Solution Approach 2:
The patent transitions from single-dimension spectral analysis to multi-dimensional analysis by incorporating texture features (gray-level co-occurrence matrix), spatial distribution patterns, and spectral differences across multiple wavebands. This dimensional expansion enables reliable cloud detection even when spectral characteristics are similar.
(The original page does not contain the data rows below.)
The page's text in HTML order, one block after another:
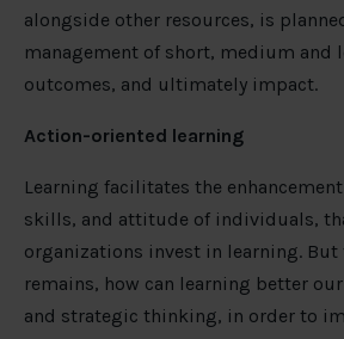
alongside other resources, is
management of short, medium and
outcomes, and ultimately impact.
Action-oriented learning
Learning facilitates the
skills, and attitude of individuals,
organizations invest in learning.
remains, how can learning better
and strategic thinking, in order to

2Adaptability or versatility
If F-mask algorithm with scene-based threshold is applied, then cloud, cloud shadow and snow can be recognized, but the same threshold cannot detect cloud in images with special surface reflectivity
Solution Approach 1:
The patent applies local quality by using adaptive thresholds calculated separately for different regions of the image based on local statistical characteristics. Instead of a single global threshold, each pixel's cloud detection threshold is determined by its local neighborhood properties, enabling accurate detection across varying surface reflectivity conditions.
Solution Approach 2:
The patent implements dynamic threshold adjustment where detection parameters adapt to local image characteristics. The algorithm dynamically calculates thresholds based on local mean and standard deviation, allowing the detection system to automatically adjust to different surface types and reflectivity conditions within the same image.
3Measurement precision
If texture features and gray-level co-occurrence matrix are used for cloud-snow differentiation, then detection accuracy improves, but computational efficiency decreases
Solution Approach 1:
The patent extracts only the most discriminative texture features using gray-level co-occurrence matrix calculations focused on specific directional relationships. By selecting key texture parameters (contrast, correlation, energy, homogeneity) rather than processing all possible features, the method maintains high differentiation accuracy while reducing computational burden.
Data Source
AI summary
A cloud detection method based on Landsat 8 snow-containing image, including the following steps: Step 1, selecting any Landsat 8 image as a current image; Step 2, obtaining a cloud threshold for delineating a cloud range from the current image; and Step 3, removing false anomalies in the cloud range delineated by the cloud threshold from the current image so as to obtain a cloud image from which the false anomalies have been removed. The present disclosure can effectively solve the problem of confusion of cloud and snow present in conventional cloud detection methods, and is applicable to regions of different latitudes, without limitations by the amount of cloud.